17. In the event, the judge made a shared residence order, as opposed to a sole residence order in favour of Mrs E. He did so, however, on the basis that Mrs. E remained in the former matrimonial home with the children. He took this course of action for a number of reasons, one of which was respect for K's wishes and feelings. The judge was clear that "every effort must be made by the legal representatives and by the court to secure an arrangement here, if at all possible, where there are two homes in or near West Sussex in which the children can spend substantial periods of time outside the matrimonial home" (sic).

18. The judge told Mr. E that he had now got to apply his mind "very forcefully indeed" to putting alternative arrangements in place, including finding employment and providing a home in which he could enjoy shared residence with the children. In relation to shared residence, the judge urged both flexibility and for the different needs of the children to be met. K, for example, needed to have "special time" with his father. No doubt it was for this reason that the judge's order for shared residence was not prescriptive in the longer term.

Subsequent events

19. In the event, the extent to which the children were to reside with each parent was resolved by a consent order made by a district judge on 7 October 2004. In term time, K and R were to reside with their father each week from Thursday afternoon until Sunday afternoon, whilst C and H were to live with him each week from Friday afternoon until Sunday. In school holidays, the children were to live with their father for the first half of the main school and half-term holidays, with Christmas day alternating between the parents. The case was fixed for review on 3 February 2005.

20. Although Mrs. E subsequently voiced criticisms of this order, in particular that it did not provide for the children to spend weekends with her in term time, it has to be pointed out that it was an order made by consent, and amounted, effectively, to a near equal division of the children's time between their parents.

21. By March 2005, however, it was evident that, from Mrs E's perspective, the shared residence order was not working. On 22 March 2005 the judge gave directions for the hearing of her application to discharge the shared residence order, and to replace it with a sole residence order in her favour. On 19 April 2005 Mrs. E filed a detailed statement in which (inter alia) she made a number of criticisms of the difficulties which she asserted had been created by Mr. E in the implementation of the shared residence order.

22. Her application for a sole residence order was, in due course, sensibly combined with the parties' cross applications for ancillary relief, all of which were heard together by the judge in December 2005. It is, of course, the consequential order made by the judge on 7 December 2005 which gives rise to the appeals before us.

23. In the light of subsequent events, what is significant is that in July 2004, Mrs. E's proposals for the future, and indeed the judge's order, were predicated on her remaining in the former matrimonial home, and Mr. E seeking out accommodation in the locality in which the children could stay with him. As the judge put it in the final sentences of his 26 July 2004 judgment, he was not prepared to:

"….. contemplate the father without a job, and potentially without a home, finding himself without his children as well. That, I know, is not what the mother wants and it is something that plainly he and his lawyers have now got to work very hard to address and decide how they are going to deal with it."

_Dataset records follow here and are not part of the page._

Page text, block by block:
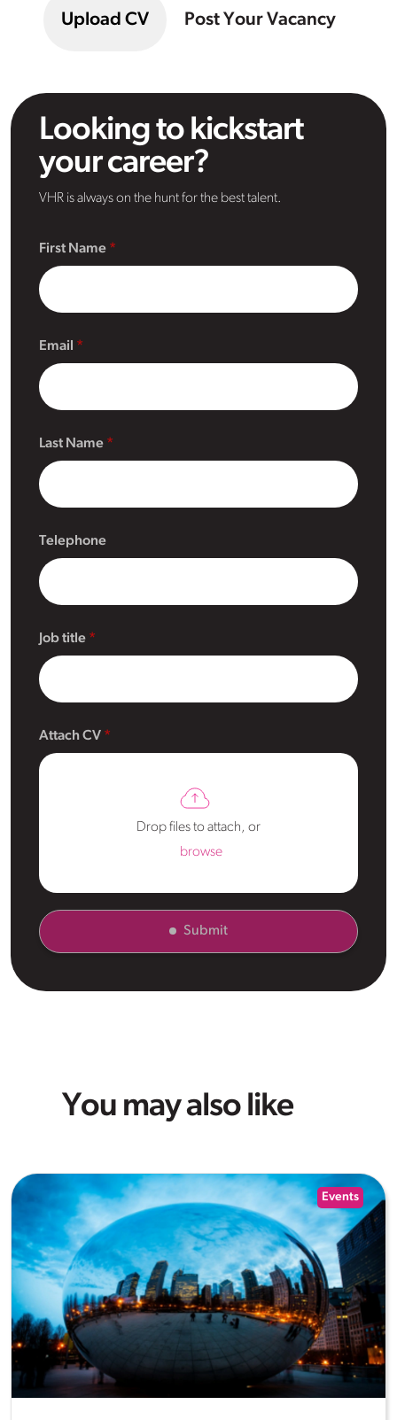
Upload CV Post Your Vacancy
Looking to kickstart
your career?
VHR is always on the hunt for the best talent.
First Name
Email
Last Name
Telephone
Job title
Attach CV
Drop files to attach, or
browse
Submit
You may also like
Events
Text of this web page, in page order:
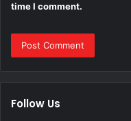
time I comment.
Follow Us
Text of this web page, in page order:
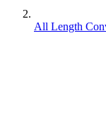
All Length
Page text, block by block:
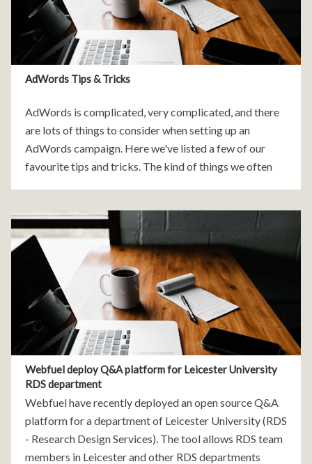
AdWords Tips & Tricks
AdWords is complicated, very complicated, and there
are lots of things to consider when setting up an
AdWords campaign. Here we've listed a few of our
favourite tips and tricks. The kind of things we often
Webfuel deploy Q&A platform for Leicester University
RDS department
Webfuel have recently deployed an open source Q&A
platform for a department of Leicester University (RDS
- Research Design Services). The tool allows RDS team
members in Leicester and other RDS departments
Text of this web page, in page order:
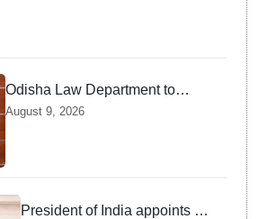
Odisha Law Department to
strengthen training, capacity of
Minister Prithviraj Harichandan
August 9, 2026
President of India appoints 7
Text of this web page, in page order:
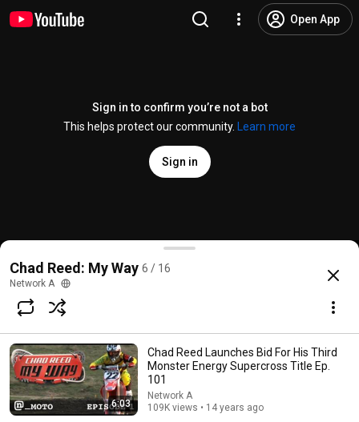
Open App
Sign in to confirm you’re not a bot
This helps protect our community.
Learn more
Sign in
Chad Reed Sets His Sights On Recovery & Racing
@networka 198 likes
Subscribe
Comments 27
Comment...
Chad Reed: My Way 6 / 16
Network A
6:03
Chad Reed Launches Bid For His Third
Monster Energy Supercross Title Ep.
101
Network A
109K views • 14 years ago
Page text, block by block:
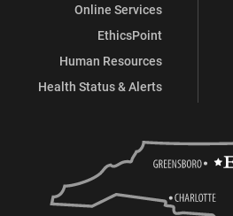
Online Services
EthicsPoint
Human Resources
Health Status & Alerts
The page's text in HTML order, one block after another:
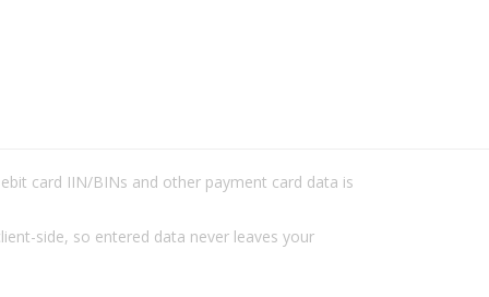
card IIN/BINs and other payment card data is
side, so entered data never leaves your
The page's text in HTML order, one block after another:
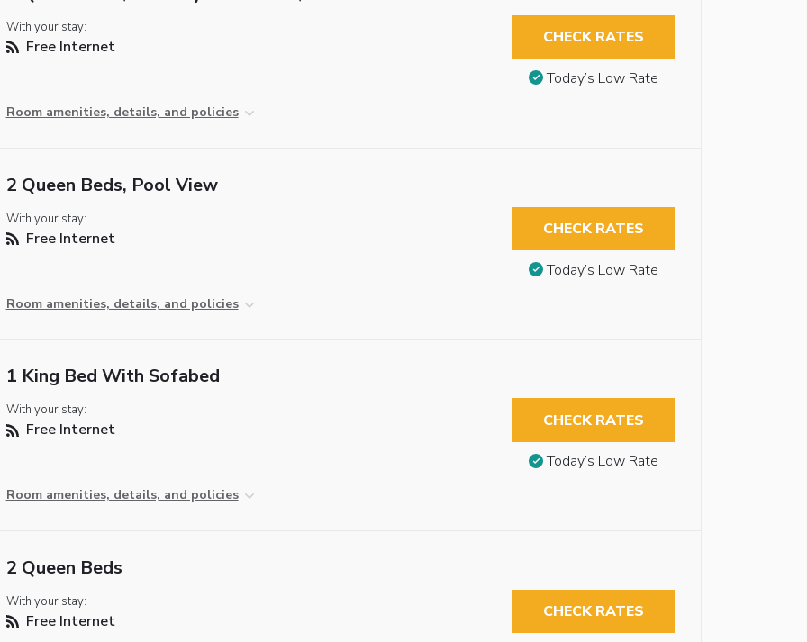
With your stay:
Free Internet
Room amenities, details, and policies
CHECK RATES
Today’s Low Rate
2 Queen Beds, Pool View
With your stay:
Free Internet
Room amenities, details, and policies
CHECK RATES
Today’s Low Rate
1 King Bed With Sofabed
With your stay:
Free Internet
Room amenities, details, and policies
CHECK RATES
Today’s Low Rate
2 Queen Beds
With your stay:
Free Internet CHECK RATES
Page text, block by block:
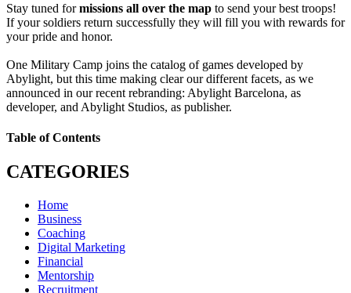
Stay tuned formissions all over the map to send your best troops!
If your soldiers return successfully they will fill you with rewards for
your pride and honor.
One Military Camp joins the catalog of games developed by
Abylight, but this time making clear our different facets, as we
announced in our recent rebranding: Abylight Barcelona, as
developer, and Abylight Studios, as publisher.
Table of Contents
CATEGORIES
Home
Business
Coaching
Digital Marketing
Financial
Mentorship
Recruitment
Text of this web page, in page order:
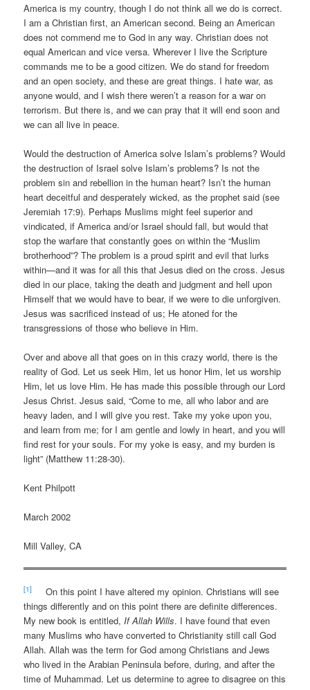
America is my country, though I do not think all we do is correct.
I am a Christian first, an American second. Being an American
does not commend me to God in any way. Christian does not
equal American and vice versa. Wherever I live the Scripture
commands me to be a good citizen. We do stand for freedom
and an open society, and these are great things. I hate war, as
anyone would, and I wish there weren’t a reason for a war on
terrorism. But there is, and we can pray that it will end soon and
we can all live in peace.
Would the destruction of America solve Islam’s problems? Would
the destruction of Israel solve Islam’s problems? Is not the
problem sin and rebellion in the human heart? Isn’t the human
heart deceitful and desperately wicked, as the prophet said (see
Jeremiah 17:9). Perhaps Muslims might feel superior and
vindicated, if America and/or Israel should fall, but would that
stop the warfare that constantly goes on within the “Muslim
brotherhood”? The problem is a proud spirit and evil that lurks
within—and it was for all this that Jesus died on the cross. Jesus
died in our place, taking the death and judgment and hell upon
Himself that we would have to bear, if we were to die unforgiven.
Jesus was sacrificed instead of us; He atoned for the
transgressions of those who believe in Him.
Over and above all that goes on in this crazy world, there is the
reality of God. Let us seek Him, let us honor Him, let us worship
Him, let us love Him. He has made this possible through our Lord
Jesus Christ. Jesus said, “Come to me, all who labor and are
heavy laden, and I will give you rest. Take my yoke upon you,
and learn from me; for I am gentle and lowly in heart, and you will
find rest for your souls. For my yoke is easy, and my burden is
light” (Matthew 11:28-30).
Kent Philpott
March 2002
Mill Valley, CA
[1]
On this point I have altered my opinion. Christians will see
things differently and on this point there are definite differences.
My new book is entitled,If Allah Wills. I have found that even
many Muslims who have converted to Christianity still call God
Allah. Allah was the term for God among Christians and Jews
who lived in the Arabian Peninsula before, during, and after the
time of Muhammad. Let us determine to agree to disagree on this
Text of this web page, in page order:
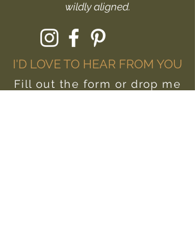
wildly aligned.
I'D LOVE TO HEAR FROM YOU
Fill out the form or drop me
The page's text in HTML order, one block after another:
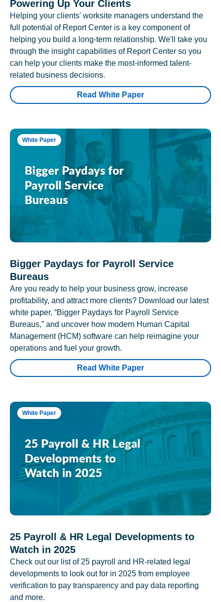
Powering Up Your Clients
Helping your clients' worksite managers understand the
full potential of Report Center is a key component of
helping you build a long-term relationship. We'll take you
through the insight capabilities of Report Center so you
can help your clients make the most-informed talent-
related business decisions.
Read White Paper
White Paper
Bigger Paydays for Payroll Service
Bureaus
Are you ready to help your business grow, increase
profitability, and attract more clients? Download our latest
white paper, “Bigger Paydays for Payroll Service
Bureaus,” and uncover how modern Human Capital
Management (HCM) software can help reimagine your
operations and fuel your growth.
Read White Paper
White Paper
25 Payroll & HR Legal Developments to
Watch in 2025
Check out our list of 25 payroll and HR-related legal
developments to look out for in 2025 from employee
verification to pay transparency and pay data reporting
and more.
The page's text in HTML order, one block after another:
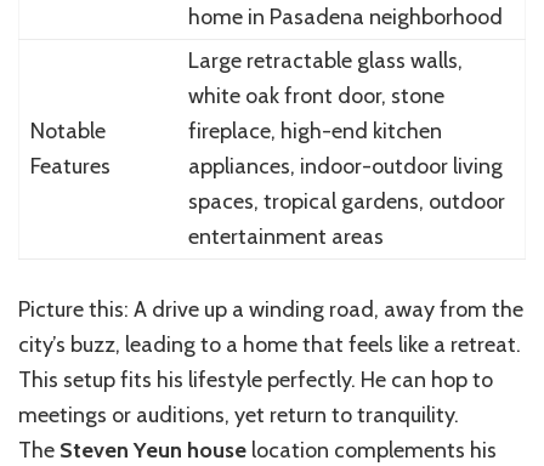
home in Pasadena neighborhood
Notable
Features
Large retractable glass walls,
white oak front door, stone
fireplace, high-end kitchen
appliances, indoor-outdoor living
spaces, tropical gardens, outdoor
entertainment areas
Picture this: A drive up a winding road, away from the
city’s buzz, leading to a home that feels like a retreat.
This setup fits his lifestyle perfectly. He can hop to
meetings or auditions, yet return to tranquility.
The Steven Yeun house location complements his
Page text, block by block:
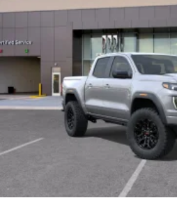
Pair your compatible
vehicle's infotainment
Place and receive
Store your phone's
place an outgoing call
screen display or voice
With streaming audio
files stored on your
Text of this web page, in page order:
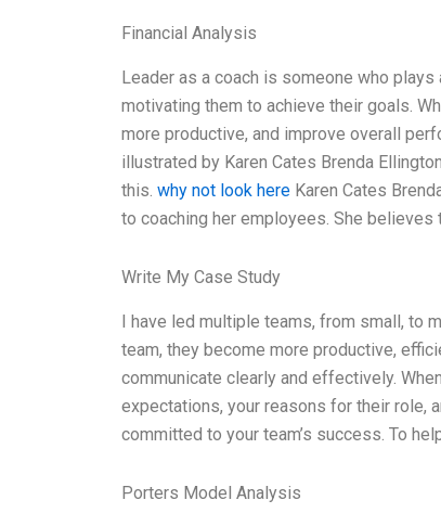
Financial Analysis
Leader as a coach is someone who
motivating them to achieve their goals.
more productive, and improve overall
illustrated by Karen Cates Brenda
this. why not look here Karen Cates
to coaching her employees. She believes
Write My Case Study
I have led multiple teams, from small, to
team, they become more productive,
communicate clearly and effectively.
expectations, your reasons for their role,
committed to your team’s success. To
Porters Model Analysis
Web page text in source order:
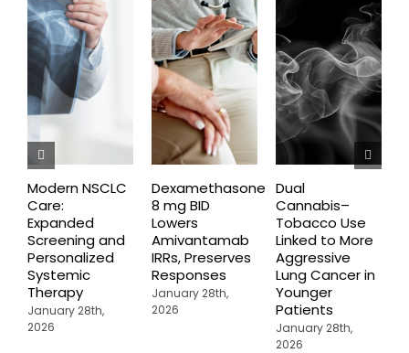
Modern NSCLC
Care:
Expanded
Screening and
Personalized
Systemic
Therapy
January 28th,
2026
Dexamethasone
8 mg BID
Lowers
Amivantamab
IRRs, Preserves
Responses
January 28th,
2026
Dual
Cannabis–
Tobacco Use
Linked to More
Aggressive
Lung Cancer in
Younger
Patients
January 28th,
2026

The position as at December 2005

24. By December 2005, when the judge came to hear the "range of issues" and to give judgment on them, the situation had changed significantly. Mrs. E was not simply seeking to vary the shared residence order made on 26 July 2004 and to replace it either with a sole residence order in her favour, or in the alternative an alteration in the shared residence arrangements; she also sought an order in the proceedings for ancillary relief between the parties that the former matrimonial home should be (a) transferred into her sole name and (b) sold. She wished to relocate to Bexhill. She had formed a relationship with Mr. M, and was pregnant by him. Bexhill was where she came from and was her family's home town. The move, if permitted, would clearly mean that the arrangements for the children would need to be re-thought.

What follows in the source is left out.